The Commerce Department's Bureau of Economic Analysis (BEA) began developing environmental accounting methods in the early 1990s, and in 1994 published its first analysis, of subsoil mineral resources.

That same year, two congressmen from coal-producing states, Harold Rogers (Republican, Kentucky) and Alan Mollohan (Democrat, West Virginia), led a move to stop work on green GDP until the NRC could assess the methods and objectivity of the department's analysis.

The panel, led by Yale economist William Nordhaus, concluded in its report, released last month, that the BEA's work was sound, and that “developing a set of comprehensive non-market economic accounts is a high priority for the nation”.

Rather than fold environmental factors immediately into the core, market-based GDP account, however, it suggests creating a non-market “satellite account”. The panel also calls for a “concerted federal effort” to measure changes in the quantity and quality of environmental assets — data that are sorely lacking.

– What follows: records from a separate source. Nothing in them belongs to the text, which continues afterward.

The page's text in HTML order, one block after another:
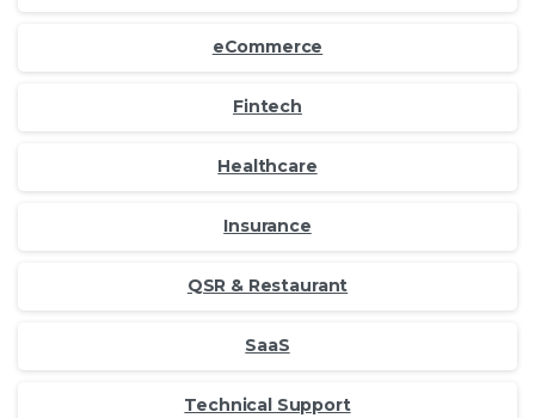
eCommerce
Fintech
Healthcare
Insurance
QSR & Restaurant
SaaS
Technical Support
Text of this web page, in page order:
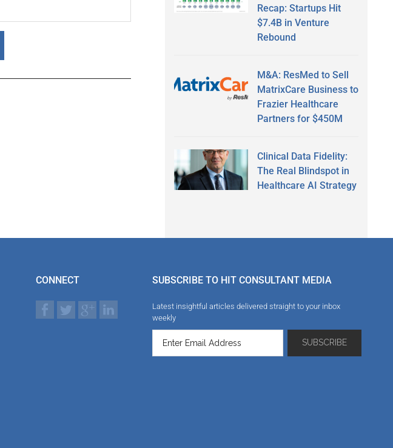
Recap: Startups Hit
$7.4B in Venture
Rebound
M&A: ResMed to Sell
MatrixCare Business to
Frazier Healthcare
Partners for $450M
Clinical Data Fidelity:
The Real Blindspot in
Healthcare AI Strategy
CONNECT SUBSCRIBE TO HIT CONSULTANT MEDIA
Latest insightful articles delivered straight to your inbox
weekly
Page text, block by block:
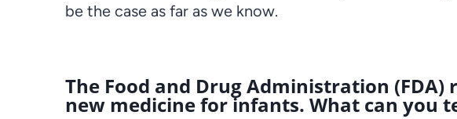
be the case as far as we know.
The Food and Drug Administration (FDA)
new medicine for infants. What can you
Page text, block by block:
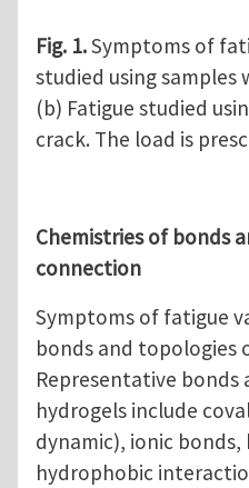
Fig. 1.Symptoms of
studied using samples
(b) Fatigue studied
crack. The load is
Chemistries of bonds
connection
Symptoms of fatigue
bonds and topologies
Representative bonds
hydrogels include
dynamic), ionic
hydrophobic
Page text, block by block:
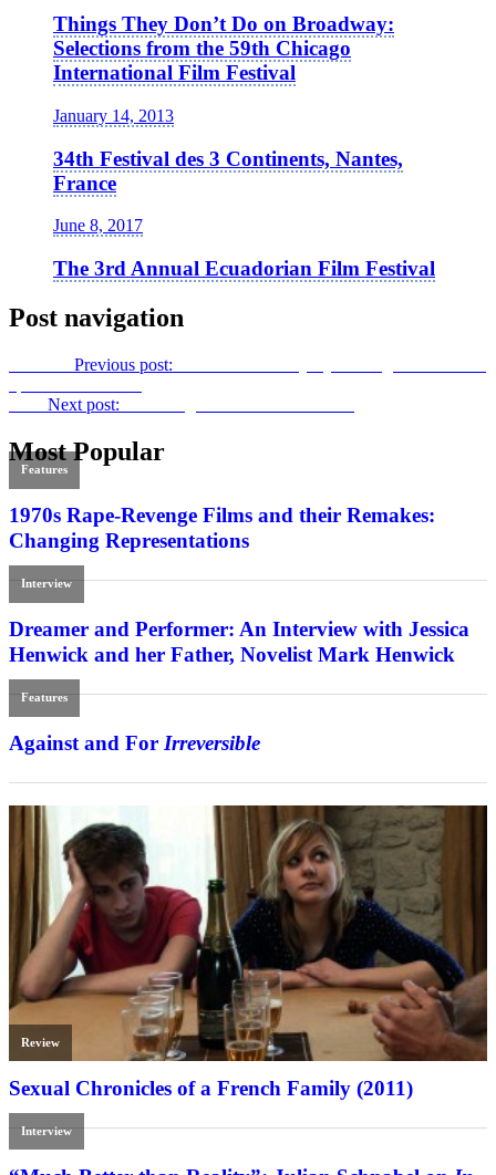
Things They Don’t Do on Broadway:
Selections from the 59th Chicago
International Film Festival
January 14, 2013
34th Festival des 3 Continents, Nantes,
France
June 8, 2017
The 3rd Annual Ecuadorian Film Festival
Post navigation
Previous post:
Next post:
Most Popular
Features
1970s Rape-Revenge Films and their Remakes:
Changing Representations
Interview
Dreamer and Performer: An Interview with Jessica
Henwick and her Father, Novelist Mark Henwick
Features
Against and For Irreversible
Review
Sexual Chronicles of a French Family (2011)
Interview

It would cost about $1.5 million annually to resume research on green GDP, according to the BEA. But bureau director Steven Landefeld says that, even with the NRC's endorsement, “I'm not sure anything will happen quickly on this”. His budget for conventional economic analyses has been lean in recent years, and he estimates that only one person could be assigned to green GDP research part-time if it started up again.

Landefeld says the United States once led in this type of statistical analysis, but has been out of the debate for several years. With the NRC report complete, he says there may be another opportunity for US leadership.

Nordhaus specializes in modelling the economic effects of climate change. The NRC staff behind the green GDP study offered for him to brief the commerce appropriations subcommittee that commissioned the report. So far, though, no one has taken up the offer.